[Start of section]

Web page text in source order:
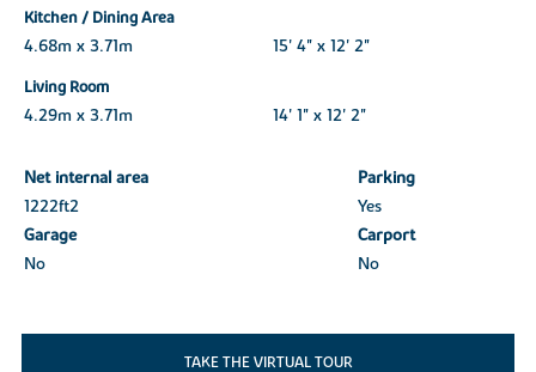
Kitchen / Dining Area
4.68m x 3.71m
15' 4" x 12' 2"
Living Room
4.29m x 3.71m
14' 1" x 12' 2"
Net internal area
Parking
1222ft2
Yes
Garage
Carport
No
No
TAKE THE VIRTUAL TOUR
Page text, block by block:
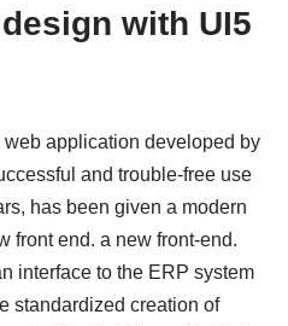
with UI5
application developed by
and trouble-free use
has been given a modern
front end. a new front-end.
interface to the ERP system
standardized creation of
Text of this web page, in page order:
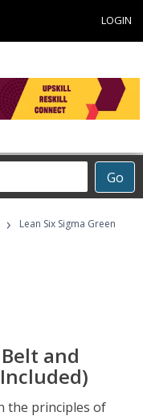
LOGIN
Go
›
Lean Six Sigma Green
and
the principles of
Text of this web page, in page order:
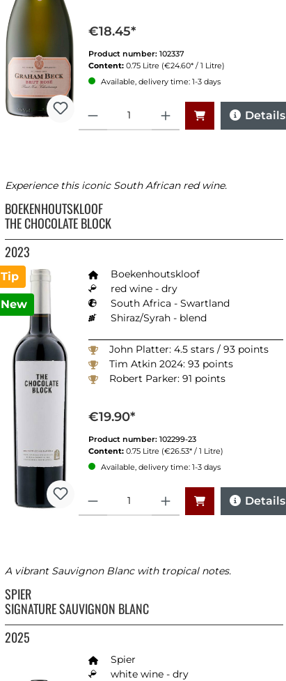
€18.45*
Product number: 102337
Content: 0.75 Litre (€24.60* / 1 Litre)
Available, delivery time: 1-3 days
Details
Tip
New
Experience this iconic South African red wine.
BOEKENHOUTSKLOOF
THE CHOCOLATE BLOCK
2023
Boekenhoutskloof
red wine - dry
South Africa - Swartland
Shiraz/Syrah - blend
John Platter: 4.5 stars / 93 points
Tim Atkin 2024: 93 points
Robert Parker: 91 points
€19.90*
Product number: 102299-23
Content: 0.75 Litre (€26.53* / 1 Litre)
Available, delivery time: 1-3 days
Details
A vibrant Sauvignon Blanc with tropical notes.
SPIER
SIGNATURE SAUVIGNON BLANC
2025
Spier
white wine - dry
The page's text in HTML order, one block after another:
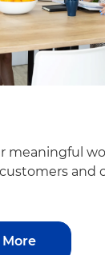
meaningful
and
More
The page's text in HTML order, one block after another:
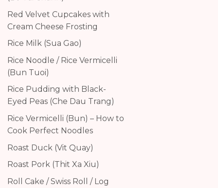
Red Velvet Cupcakes with
Cream Cheese Frosting
Rice Milk (Sua Gao)
Rice Noodle / Rice Vermicelli
(Bun Tuoi)
Rice Pudding with Black-
Eyed Peas (Che Dau Trang)
Rice Vermicelli (Bun) – How to
Cook Perfect Noodles
Roast Duck (Vit Quay)
Roast Pork (Thit Xa Xiu)
Roll Cake / Swiss Roll / Log
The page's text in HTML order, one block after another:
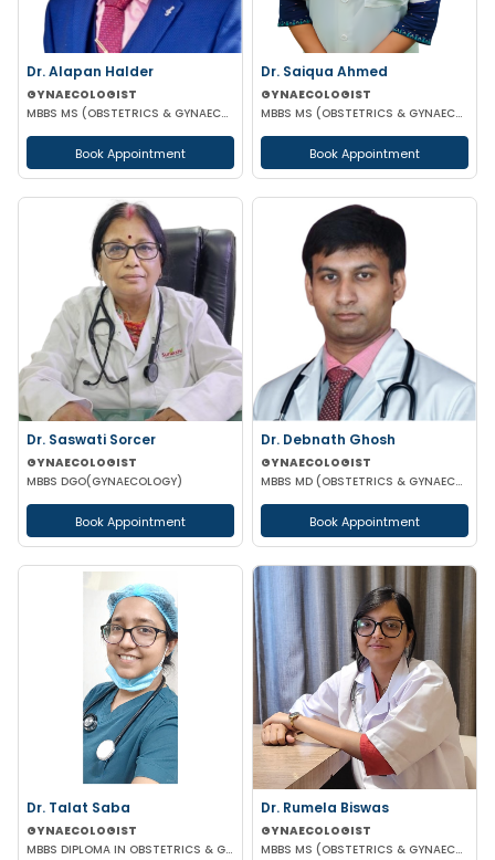
Dr. Alapan Halder
GYNAECOLOGIST
MBBS MS (OBSTETRICS & GYNAECOLOGY) DNB (OBSTETRICS & GYNAECOLOGY) MRCOG PART 1
Book Appointment
Dr. Saiqua Ahmed
GYNAECOLOGIST
MBBS MS (OBSTETRICS & GYNAECOLOGY) MS (OBSTETRICS & GYNAECOLOGY)
Book Appointment
Dr. Saswati Sorcer
GYNAECOLOGIST
MBBS DGO(GYNAECOLOGY)
Book Appointment
Dr. Debnath Ghosh
GYNAECOLOGIST
MBBS MD (OBSTETRICS & GYNAECOLOGY)
Book Appointment
Dr. Talat Saba
GYNAECOLOGIST
MBBS DIPLOMA IN OBSTETRICS & GYNAECOLOGY
Dr. Rumela Biswas
GYNAECOLOGIST
MBBS MS (OBSTETRICS & GYNAECOLOGY)
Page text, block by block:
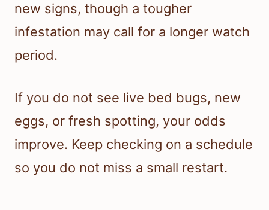
new signs, though a tougher
infestation may call for a longer watch
period.
If you do not see live bed bugs, new
eggs, or fresh spotting, your odds
improve. Keep checking on a schedule
so you do not miss a small restart.
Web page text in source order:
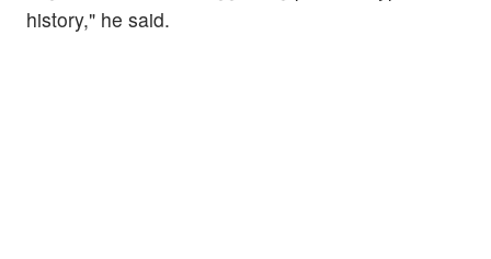
history," he said.
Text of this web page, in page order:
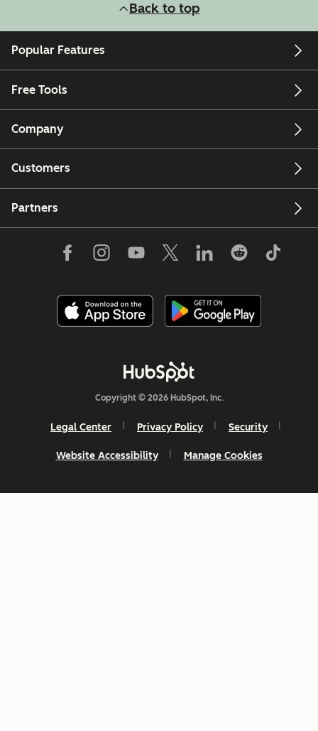
Back to top
Popular Features
Free Tools
Company
Customers
Partners
Copyright © 2026 HubSpot, Inc.
Legal Center Privacy Policy Security
Website Accessibility Manage Cookies
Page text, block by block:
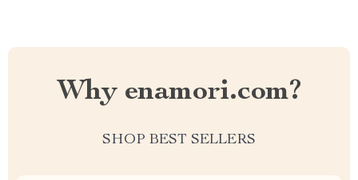
Why enamori.com?
SHOP BEST SELLERS
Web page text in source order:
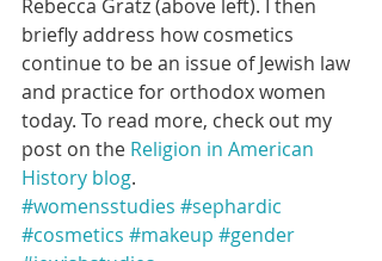
Rebecca Gratz (above left). I then
briefly address how cosmetics
continue to be an issue of Jewish law
and practice for orthodox women
today. To read more, check out my
post on the Religion in American
History blog.
#womensstudies #sephardic
#cosmetics #makeup #gender
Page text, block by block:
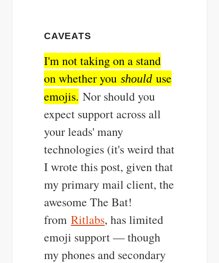
CAVEATS
I'm not taking on a stand
on whether you should use
emojis. Nor should you
expect support across all
your leads' many
technologies (it's weird that
I wrote this post, given that
my primary mail client, the
awesome The Bat!
from Ritlabs, has limited
emoji support — though
my phones and secondary
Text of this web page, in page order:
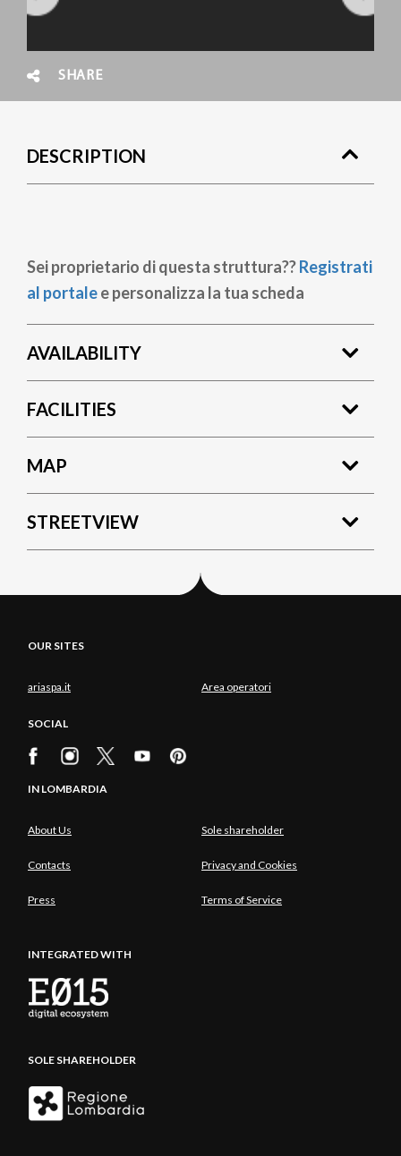
SHARE
DESCRIPTION
Sei proprietario di questa struttura??Registrati
al portalee personalizza la tua scheda
AVAILABILITY
FACILITIES
MAP
STREETVIEW
OUR SITES
ariaspa.it Area operatori
SOCIAL
IN LOMBARDIA
About Us Sole shareholder
Contacts Privacy and Cookies
Press Terms of Service
INTEGRATED WITH
SOLE SHAREHOLDER
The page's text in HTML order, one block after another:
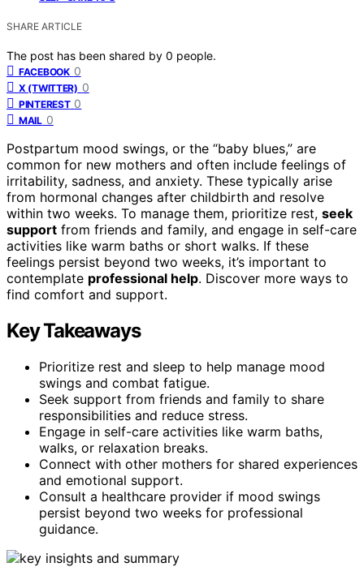
SHARE ARTICLE
The post has been shared by 0 people.
FACEBOOK 0
X (TWITTER) 0
PINTEREST 0
MAIL 0
Postpartum mood swings, or the “baby blues,” are
common for new mothers and often include feelings of
irritability, sadness, and anxiety. These typically arise
from hormonal changes after childbirth and resolve
within two weeks. To manage them, prioritize rest, seek
support from friends and family, and engage in self-care
activities like warm baths or short walks. If these
feelings persist beyond two weeks, it’s important to
contemplate professional help. Discover more ways to
find comfort and support.
Key Takeaways
Prioritize rest and sleep to help manage mood
swings and combat fatigue.
Seek support from friends and family to share
responsibilities and reduce stress.
Engage in self-care activities like warm baths,
walks, or relaxation breaks.
Connect with other mothers for shared experiences
and emotional support.
Consult a healthcare provider if mood swings
persist beyond two weeks for professional
guidance.
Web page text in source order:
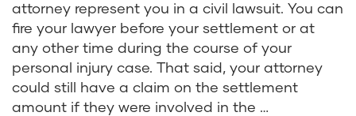
attorney represent you in a civil lawsuit. You can
fire your lawyer before your settlement or at
any other time during the course of your
personal injury case. That said, your attorney
could still have a claim on the settlement
amount if they were involved in the …
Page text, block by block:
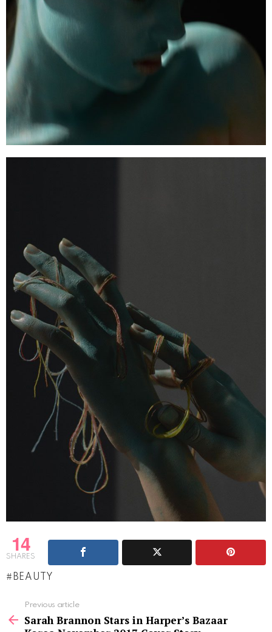
14
SHARES
BEAUTY
more
Previous article
Sarah Brannon Stars in Harper’s Bazaar
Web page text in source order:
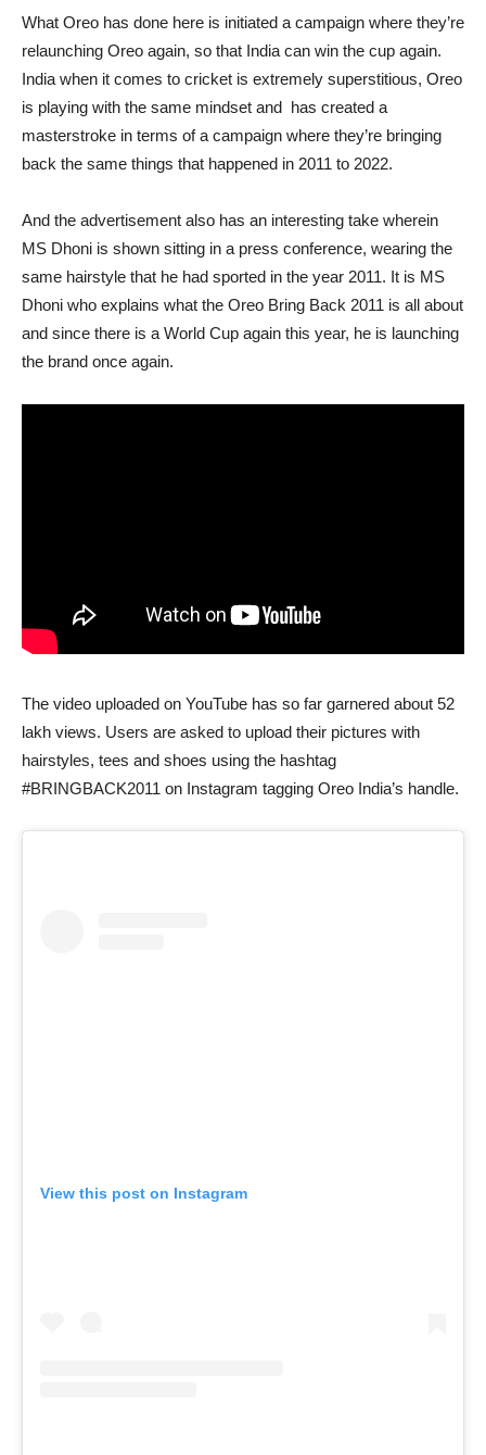
What Oreo has done here is initiated a campaign where they’re
relaunching Oreo again, so that India can win the cup again.
India when it comes to cricket is extremely superstitious, Oreo
is playing with the same mindset and has created a
masterstroke in terms of a campaign where they’re bringing
back the same things that happened in 2011 to 2022.
And the advertisement also has an interesting take wherein
MS Dhoni is shown sitting in a press conference, wearing the
same hairstyle that he had sported in the year 2011. It is MS
Dhoni who explains what the Oreo Bring Back 2011 is all about
and since there is a World Cup again this year, he is launching
the brand once again.
The video uploaded on YouTube has so far garnered about 52
lakh views. Users are asked to upload their pictures with
hairstyles, tees and shoes using the hashtag
#BRINGBACK2011 on Instagram tagging Oreo India’s handle.
View this post on Instagram

[End of section]

▶ [EXERCISE AIM] Exclude the pictures, then retype every record exactly.

▶ [WRITTEN ANSWER]
Web page text in source order:
Kitchen / Dining Area
4.68m x 3.71m
15' 4" x 12' 2"
Living Room
4.29m x 3.71m
14' 1" x 12' 2"
Net internal area
Parking
1222ft2
Yes
Garage
Carport
No
No
TAKE THE VIRTUAL TOUR
Page text, block by block:
with UI5
application developed by
and trouble-free use
has been given a modern
front end. a new front-end.
interface to the ERP system
standardized creation of
Text of this web page, in page order:
LOGIN
Go
›
Lean Six Sigma Green
and
the principles of
Text of this web page, in page order:
€18.45*
Product number: 102337
Content: 0.75 Litre (€24.60* / 1 Litre)
Available, delivery time: 1-3 days
Details
Tip
New
Experience this iconic South African red wine.
BOEKENHOUTSKLOOF
THE CHOCOLATE BLOCK
2023
Boekenhoutskloof
red wine - dry
South Africa - Swartland
Shiraz/Syrah - blend
John Platter: 4.5 stars / 93 points
Tim Atkin 2024: 93 points
Robert Parker: 91 points
€19.90*
Product number: 102299-23
Content: 0.75 Litre (€26.53* / 1 Litre)
Available, delivery time: 1-3 days
Details
A vibrant Sauvignon Blanc with tropical notes.
SPIER
SIGNATURE SAUVIGNON BLANC
2025
Spier
white wine - dry
The page's text in HTML order, one block after another:
meaningful
and
More
The page's text in HTML order, one block after another:
Red Velvet Cupcakes with
Cream Cheese Frosting
Rice Milk (Sua Gao)
Rice Noodle / Rice Vermicelli
(Bun Tuoi)
Rice Pudding with Black-
Eyed Peas (Che Dau Trang)
Rice Vermicelli (Bun) – How to
Cook Perfect Noodles
Roast Duck (Vit Quay)
Roast Pork (Thit Xa Xiu)
Roll Cake / Swiss Roll / Log
The page's text in HTML order, one block after another:
Dr. Alapan Halder
GYNAECOLOGIST
MBBS MS (OBSTETRICS & GYNAECOLOGY) DNB (OBSTETRICS & GYNAECOLOGY) MRCOG PART 1
Book Appointment
Dr. Saiqua Ahmed
GYNAECOLOGIST
MBBS MS (OBSTETRICS & GYNAECOLOGY) MS (OBSTETRICS & GYNAECOLOGY)
Book Appointment
Dr. Saswati Sorcer
GYNAECOLOGIST
MBBS DGO(GYNAECOLOGY)
Book Appointment
Dr. Debnath Ghosh
GYNAECOLOGIST
MBBS MD (OBSTETRICS & GYNAECOLOGY)
Book Appointment
Dr. Talat Saba
GYNAECOLOGIST
MBBS DIPLOMA IN OBSTETRICS & GYNAECOLOGY
Dr. Rumela Biswas
GYNAECOLOGIST
MBBS MS (OBSTETRICS & GYNAECOLOGY)
Page text, block by block:
new signs, though a tougher
infestation may call for a longer watch
period.
If you do not see live bed bugs, new
eggs, or fresh spotting, your odds
improve. Keep checking on a schedule
so you do not miss a small restart.
Web page text in source order:
history," he said.
Text of this web page, in page order:
Back to top
Popular Features
Free Tools
Company
Customers
Partners
Copyright © 2026 HubSpot, Inc.
Legal Center Privacy Policy Security
Website Accessibility Manage Cookies
Page text, block by block:
Why enamori.com?
SHOP BEST SELLERS
Web page text in source order:
Rebecca Gratz (above left). I then
briefly address how cosmetics
continue to be an issue of Jewish law
and practice for orthodox women
today. To read more, check out my
post on the Religion in American
History blog.
#womensstudies #sephardic
#cosmetics #makeup #gender
Page text, block by block:
CAVEATS
I'm not taking on a stand
on whether you should use
emojis. Nor should you
expect support across all
your leads' many
technologies (it's weird that
I wrote this post, given that
my primary mail client, the
awesome The Bat!
from Ritlabs, has limited
emoji support — though
my phones and secondary
Text of this web page, in page order:
SHARE
DESCRIPTION
Sei proprietario di questa struttura??Registrati
al portalee personalizza la tua scheda
AVAILABILITY
FACILITIES
MAP
STREETVIEW
OUR SITES
ariaspa.it Area operatori
SOCIAL
IN LOMBARDIA
About Us Sole shareholder
Contacts Privacy and Cookies
Press Terms of Service
INTEGRATED WITH
SOLE SHAREHOLDER
The page's text in HTML order, one block after another:
SHARE ARTICLE
The post has been shared by 0 people.
FACEBOOK 0
X (TWITTER) 0
PINTEREST 0
MAIL 0
Postpartum mood swings, or the “baby blues,” are
common for new mothers and often include feelings of
irritability, sadness, and anxiety. These typically arise
from hormonal changes after childbirth and resolve
within two weeks. To manage them, prioritize rest, seek
support from friends and family, and engage in self-care
activities like warm baths or short walks. If these
feelings persist beyond two weeks, it’s important to
contemplate professional help. Discover more ways to
find comfort and support.
Key Takeaways
Prioritize rest and sleep to help manage mood
swings and combat fatigue.
Seek support from friends and family to share
responsibilities and reduce stress.
Engage in self-care activities like warm baths,
walks, or relaxation breaks.
Connect with other mothers for shared experiences
and emotional support.
Consult a healthcare provider if mood swings
persist beyond two weeks for professional
guidance.
Web page text in source order:
attorney represent you in a civil lawsuit. You can
fire your lawyer before your settlement or at
any other time during the course of your
personal injury case. That said, your attorney
could still have a claim on the settlement
amount if they were involved in the …
Page text, block by block:
14
SHARES
BEAUTY
more
Previous article
Sarah Brannon Stars in Harper’s Bazaar
Web page text in source order:
What Oreo has done here is initiated a campaign where they’re
relaunching Oreo again, so that India can win the cup again.
India when it comes to cricket is extremely superstitious, Oreo
is playing with the same mindset and has created a
masterstroke in terms of a campaign where they’re bringing
back the same things that happened in 2011 to 2022.
And the advertisement also has an interesting take wherein
MS Dhoni is shown sitting in a press conference, wearing the
same hairstyle that he had sported in the year 2011. It is MS
Dhoni who explains what the Oreo Bring Back 2011 is all about
and since there is a World Cup again this year, he is launching
the brand once again.
The video uploaded on YouTube has so far garnered about 52
lakh views. Users are asked to upload their pictures with
hairstyles, tees and shoes using the hashtag
#BRINGBACK2011 on Instagram tagging Oreo India’s handle.
View this post on Instagram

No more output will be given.